On 1 and 2 July 1966, the three torpedo boats from VPN Torpedo Squadron 135; T-333, T-336, and T-339, which had attacked the USS Maddox on 2 August 1964, came into the Tonkin Gulf again to attack two more US destroyers, only to be promptly sunk by US jets from the aircraft carriers and . Nineteen VPN sailors were taken as prisoner of war from those sunk torpedo boats, and they made it clear that no VPN torpedo boats had been sunk in 1964. It could well have been that bad weather and freakish radar conditions for which the Gulf of Tonkin is famous, caused radar echoes to appear on Turner Joys screen and prompted her captain and crew to take defensive action in consideration of the events two days earlier.

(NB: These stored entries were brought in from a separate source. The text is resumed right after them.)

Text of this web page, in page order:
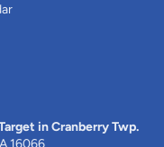
in Cranberry Twp.
16066
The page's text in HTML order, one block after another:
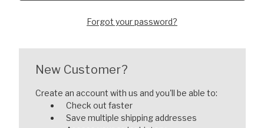
Forgot your password?
New Customer?
Create an account with us and you'll be able to:
Check out faster
Save multiple shipping addresses
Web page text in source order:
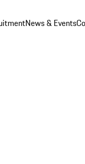
News & Events
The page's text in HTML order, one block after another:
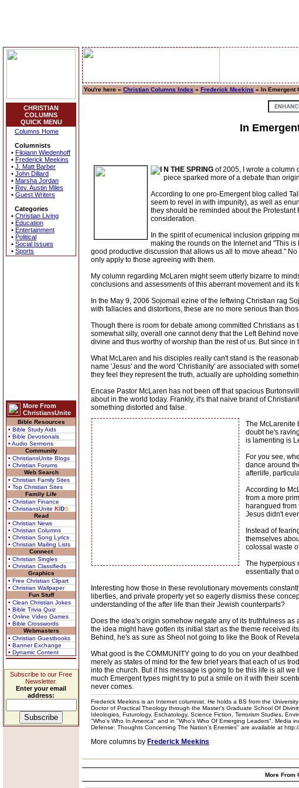
CHRISTIAN
COLUMNS
QUICK MENU
Columns Home
Columnists
• Filoiann Wiedenhoff
• Frederick Meekins
• J. Matt Barber
• John Dillard
• Marsha Jordan
• Rev. Austin Miles
• Guest Writers
Categories
• Christian Living
• Education
• Entertainment
• Political
• Social Issues
• Sports
More From
ChristiansUnite
Bible Resources
• Bible Study Aids
• Bible Devotionals
• Audio Sermons
Community
• ChristiansUnite Blogs
• Christian Forums
Web Search
• Christian Family Sites
• Top Christian Sites
Family Life
• Christian Finance
• ChristiansUnite KIDS
Read
• Christian News
• Christian Columns
• Christian Song Lyrics
• Christian Mailing Lists
Connect
• Christian Singles
• Christian Classifieds
Graphics
• Free Christian Clipart
• Christian Wallpaper
Fun Stuff
• Clean Christian Jokes
• Bible Trivia Quiz
• Online Video Games
• Bible Crosswords
Webmasters
• Christian Guestbooks
• Banner Exchange
• Dynamic Content
Subscribe to our Free
Newsletter.
Enter your email
address:
You're here » Christian Columns Index » Frederick Meekins » In Emergent
In
N THE SPRING of 2005, I wrote a column
piece sparked more of a debate than
According to one pro-Emergent blog called
seem to revel in with impunity), as well as
they should be reminded about the
consideration.
In the spirit of ecumenical inclusion gripping
making the rounds on the Internet and "This
good productive discussion that allows us all to move ahead."
only apply to those agreeing with them.
My column regarding McLaren might seem utterly bizarre to
conclusions and assessments of this aberrant movement and its
In the May 9, 2006 Sojomail ezine of the leftwing Christian rag
with fallacies and distortions, these are no more serious than
Though there is room for debate among committed Christians
somewhat silly, overall one cannot deny that the Left Behind
divine and thus worthy of worship than the rest of us. But since
What McLaren and his disciples really can't stand is the
name 'Jesus' and the word 'Christianity' are associated with
they feel they represent the truth, actually are upholding
Encase Pastor McLaren has not been off that spacious
about in the world today. Frankly, it's that naive brand of
something distorted and false.
The McLarenite
doubt he's
is lamenting is
For you see,
dance around
afterlife,
According to
from a more
harangued
Jesus didn't
Instead of
themselves
colossal waste
The hyperpious
essentially that
Interesting how those in these revolutionary movements
liberties, and private property yet so eagerly dismiss these
understanding of the after life than their Jewish counterparts?
Does the idea's origin somehow negate any of its truthfulness
the idea might have gotten its initial start as the theme received
Behind, he's as sure as Sheol not going to like the Book of
What good is the COMMUNITY going to do you on your
merely as states of mind for the few brief years that each of us
into the church. But if his message is going to be this life is all
much Emergent types might try to put a smile on it with their
never comes.
Frederick Meekins is an Internet columnist. He holds a BS from the
Doctor of Practical Theology through the Master's Graduate School Of
Ideologies, Futurology, Eschatology, Science Fiction, Terrorism Studies,
"Who's Who In America" and in "Who's Who Of Emerging Leaders". Media
Defense: Thoughts Concerning The Nation's Enemies" are available at
More columns by Frederick Meekins
More From
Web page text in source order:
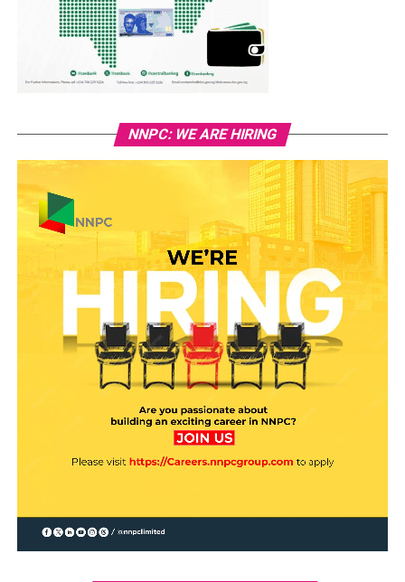
NNPC: WE ARE HIRING
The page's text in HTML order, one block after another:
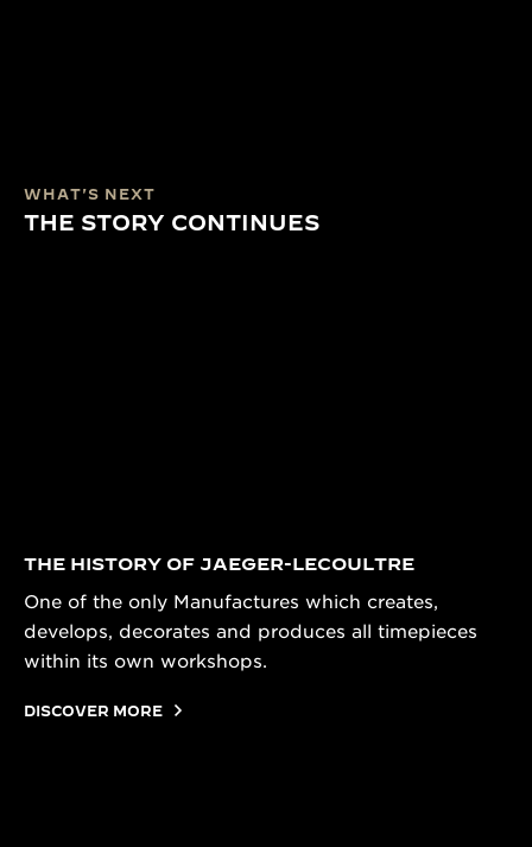
WHAT'S NEXT
THE STORY CONTINUES
THE HISTORY OF JAEGER-LECOULTRE
One of the only Manufactures which creates,
develops, decorates and produces all timepieces
within its own workshops.
DISCOVER MORE
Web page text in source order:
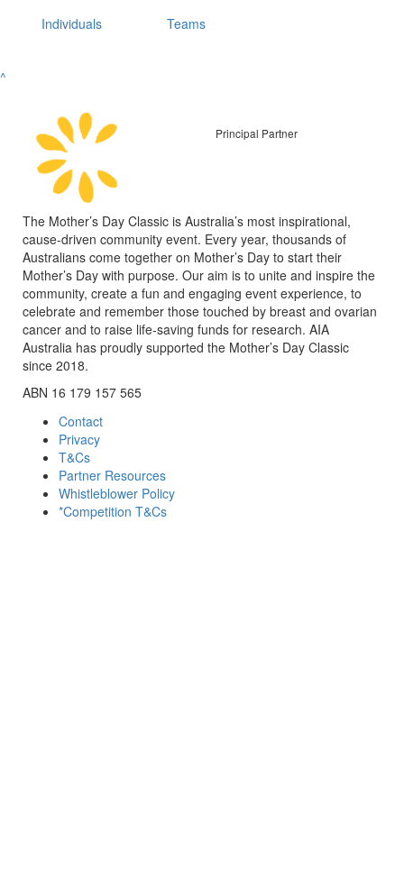
Individuals Teams
^
Principal Partner
The Mother’s Day Classic is Australia’s most inspirational,
cause-driven community event. Every year, thousands of
Australians come together on Mother’s Day to start their
Mother’s Day with purpose. Our aim is to unite and inspire the
community, create a fun and engaging event experience, to
celebrate and remember those touched by breast and ovarian
cancer and to raise life-saving funds for research. AIA
Australia has proudly supported the Mother’s Day Classic
since 2018.
ABN 16 179 157 565
Contact
Privacy
T&Cs
Partner Resources
Whistleblower Policy
*Competition T&Cs
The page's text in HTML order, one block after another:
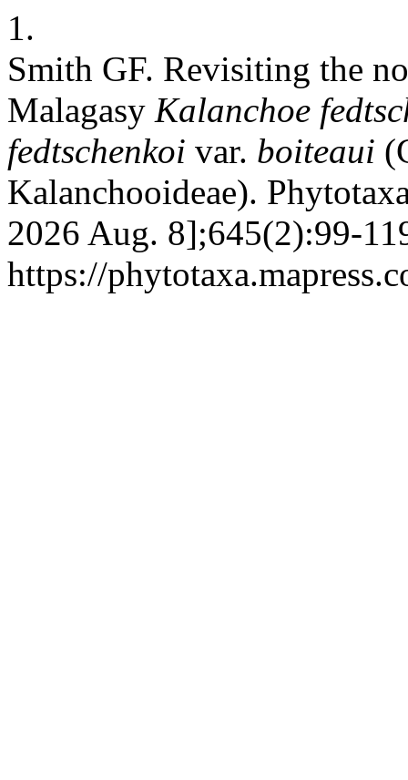
1.
Smith GF. Revisiting the
Malagasy Kalanchoe
fedtschenkoi var. boiteaui
Kalanchooideae).
2026 Aug. 8];645(2):99-
https://
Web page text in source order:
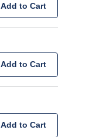
Add to Cart
Add to Cart
Add to Cart
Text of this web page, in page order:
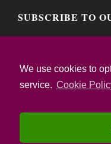
We use cookies to
service. Cookie
SUBSCRIBE TO
and I accept the
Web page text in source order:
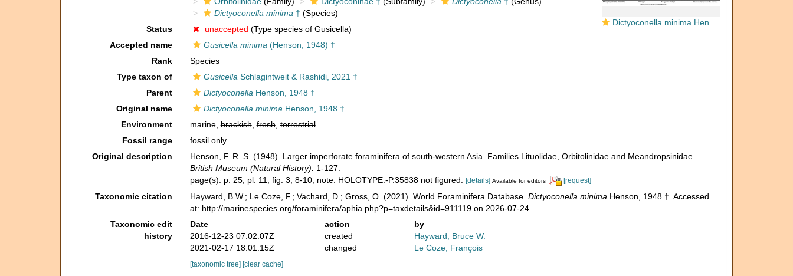
Dictyoconella minima Henson, 1948
Dictyoconella minima † (Species)
Status
unaccepted (Type species of Gusicella)
Accepted name
Gusicella minima (Henson, 1948) †
Rank
Species
Type taxon of
Gusicella Schlagintweit & Rashidi, 2021 †
Parent
Dictyoconella Henson, 1948 †
Original name
Dictyoconella minima Henson, 1948 †
Environment
marine,brackish,fresh,terrestrial
Fossil range
fossil only
Original description
Henson, F. R. S. (1948). Larger imperforate foraminifera of south-western Asia. Families Lituolidae, Orbitolinidae and Meandropsinidae.
British Museum (Natural History).
1-127.
page(s): p. 25, pl. 11, fig. 3, 8-10; note: HOLOTYPE.-P.35838 not figured.
[details] Available for editors [request]
Taxonomic citation Hayward, B.W.; Le Coze, F.; Vachard, D.; Gross, O. (2021). World Foraminifera Database. Dictyoconella minima Henson, 1948 †. Accessed
at: http://marinespecies.org/foraminifera/aphia.php?p=taxdetails&id=911119 on 2026-07-24
Taxonomic edit
history
Date action
by
2016-12-23 07:02:07Z
created
Hayward, Bruce W.
2021-02-17 18:01:15Z
changed Le Coze, François
[taxonomic tree] [clear cache]
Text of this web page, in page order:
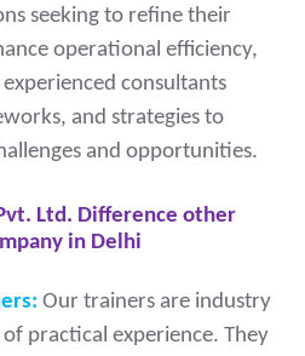
seeking to refine their
operational efficiency,
consultants
and strategies to
and opportunities.
Ltd. Difference other
in Delhi
Our trainers are industry
practical experience. They
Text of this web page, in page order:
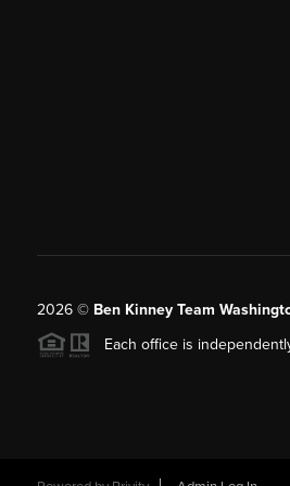
2026© Ben Kinney Team
Each office is

In any event, the "Tonkin Gulf incident" prompted American retaliation. Constellation joined Ticonderoga off North Vietnam the following day, and together they launched Operation Pierce Arrow, sixty-four sorties against the bases from which the attacks had been launched and against an oil storage depot known to have been used to support those bases. Planes from Constellation hit the VPN bases at Hongay and Loc Chao in the north while Ticonderoga aircraft went after three targets in the south: the motor torpedo boat bases at Quang Khe and Phuc Loi as well as the Vinh oil storage depot. At the last-named target, American planes set fire to 12 of the 14 oil storage tanks sending almost 10 percent of North Vietnam's oil reserves up in smoke. Of more lasting significance both to the warship and the country, however, the incident prompted the United States Congress to pass the Tonkin Gulf Resolution, the legal foundation for the United States to deploy conventional US military forces and directly confront North Vietnam in open warfare; which would ultimately involve the United States in a bloody and costly war in Indochina for the ensuing eight and a half years. Throughout that period, the Turner Joy would serve repeatedly throughout the conflict.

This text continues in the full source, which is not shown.